Nonostante il 69%, come riportato dall’istituto Gallup, degli americani si dica ancora “molto soddisfatto della propria copertura privata” (con un picco dell’80% per quanto riguarda la qualità della stessa), il problema c’è eccome. Gli ospedali infatti hanno aumentato il prezzo dei loro servizi, per coprire l’aumento delle spese imposte dalle società assicurative, dopo la riforma Obama. E i prezzi sono letteralmente saliti alle stelle, sorprendendo gli utenti, anche perché gli ospedali non sono stati obbligati per legge, finora, a pubblicare un listino dei loro servizi. Tradotto: se non si è coperti, spesso ci si cura senza sapere quanto si andrà a pagare. Un problema a cui l’amministrazione Trump ha appena provato a far fronte, con una proposta federale che costringerà le strutture ospedaliere a segnalare pubblicamente e online i listini dei prezzi che hanno concordato con le compagnie assicurative.

Effetto sorpresa

Anche se le criticità non finiscono qui. Molte delle persone vittima delle cause legali degli ospedali non sono, infatti, prive di una copertura, ma ne avevano una garantita dall’azienda per cui lavoravano o lavorano.

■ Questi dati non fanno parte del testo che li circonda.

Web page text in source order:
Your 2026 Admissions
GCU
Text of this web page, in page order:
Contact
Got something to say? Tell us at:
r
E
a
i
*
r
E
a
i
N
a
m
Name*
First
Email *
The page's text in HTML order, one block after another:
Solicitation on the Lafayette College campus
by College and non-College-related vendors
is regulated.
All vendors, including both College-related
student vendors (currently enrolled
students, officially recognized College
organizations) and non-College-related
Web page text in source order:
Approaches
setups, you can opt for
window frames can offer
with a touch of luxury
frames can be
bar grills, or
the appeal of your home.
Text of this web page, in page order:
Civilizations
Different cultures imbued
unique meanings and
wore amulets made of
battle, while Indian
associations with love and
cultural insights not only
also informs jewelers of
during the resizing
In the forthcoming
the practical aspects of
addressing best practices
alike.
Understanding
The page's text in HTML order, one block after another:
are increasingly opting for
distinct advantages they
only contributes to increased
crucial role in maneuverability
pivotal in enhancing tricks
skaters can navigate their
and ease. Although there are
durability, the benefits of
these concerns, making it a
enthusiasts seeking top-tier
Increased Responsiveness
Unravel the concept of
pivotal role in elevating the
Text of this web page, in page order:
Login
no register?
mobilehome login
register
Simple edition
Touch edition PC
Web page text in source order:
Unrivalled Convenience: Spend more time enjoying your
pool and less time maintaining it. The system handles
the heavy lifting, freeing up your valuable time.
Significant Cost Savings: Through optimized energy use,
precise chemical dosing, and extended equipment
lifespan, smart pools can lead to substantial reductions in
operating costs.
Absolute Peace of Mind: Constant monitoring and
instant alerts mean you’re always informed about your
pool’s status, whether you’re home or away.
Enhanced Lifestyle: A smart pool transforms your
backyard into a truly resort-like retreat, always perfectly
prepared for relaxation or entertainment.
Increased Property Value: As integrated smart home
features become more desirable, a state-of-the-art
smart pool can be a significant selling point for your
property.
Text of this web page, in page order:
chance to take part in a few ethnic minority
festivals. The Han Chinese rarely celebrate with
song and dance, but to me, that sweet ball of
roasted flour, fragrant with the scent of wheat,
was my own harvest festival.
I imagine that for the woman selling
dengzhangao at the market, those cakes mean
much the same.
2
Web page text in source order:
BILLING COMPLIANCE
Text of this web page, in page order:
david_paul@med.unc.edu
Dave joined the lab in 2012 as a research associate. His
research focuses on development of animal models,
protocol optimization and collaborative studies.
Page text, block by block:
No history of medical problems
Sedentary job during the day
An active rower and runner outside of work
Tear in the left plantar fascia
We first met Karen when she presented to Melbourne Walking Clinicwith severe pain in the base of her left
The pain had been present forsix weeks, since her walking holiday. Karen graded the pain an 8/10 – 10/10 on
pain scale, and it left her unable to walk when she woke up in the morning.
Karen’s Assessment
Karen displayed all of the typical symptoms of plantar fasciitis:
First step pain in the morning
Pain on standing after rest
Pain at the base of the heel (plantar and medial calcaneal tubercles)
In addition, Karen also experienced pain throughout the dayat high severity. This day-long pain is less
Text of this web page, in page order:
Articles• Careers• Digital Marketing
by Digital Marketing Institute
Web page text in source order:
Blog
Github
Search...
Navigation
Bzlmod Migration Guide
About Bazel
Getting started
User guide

È il caso, riportato di recente dal New York Times, di Amanda Sturgill, una donna di 41 anni della Virginia che credeva di aver usufruito di servizi coperti dalla sua assicurazione. Solo dopo le visite mediche e le operazioni, Sturgil ha scoperto non fosse così, vedendosi prima arrivare in casella bollette mediche da migliaia di dollari e poi la causa dall’ospedale da cui si era recata per le cure.

Un benefattore a sorpresa ha salvato Amanda Sturgill, pagandole il debito anonimamente dopo aver letto la storia sul giornale. Ma di casi come Sturgill, in America, ce ne sono sempre di più. E la politica statunitense continua a dimostrarsi incapace di parlarsi, per trovare finalmente una soluzione a un problema paradossale.